:: YOUR GOAL ::
Reproduce the data in full, exactly as given, leaving images out.

[Records excerpted from a collection]
----------------------------------------

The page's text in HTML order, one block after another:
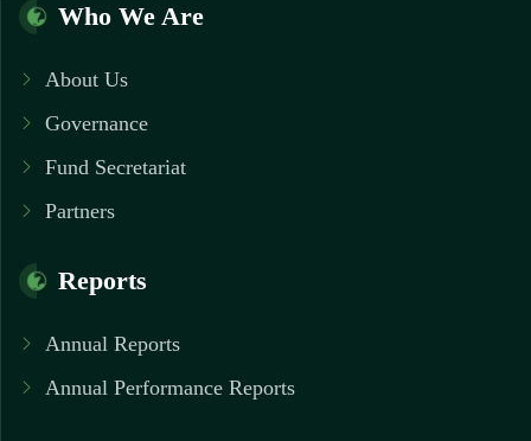
Who We Are
About Us
Governance
Fund Secretariat
Partners
Reports
Annual Reports
Annual Performance Reports
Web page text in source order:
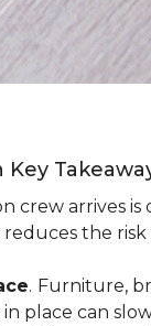
crew arrives
the
. Furniture,
place can

----------------------------------------

:: RESULT FOR THIS TASK ::
The page's text in HTML order, one block after another:
Who We Are
About Us
Governance
Fund Secretariat
Partners
Reports
Annual Reports
Annual Performance Reports
Web page text in source order:
crew arrives
the
. Furniture,
place can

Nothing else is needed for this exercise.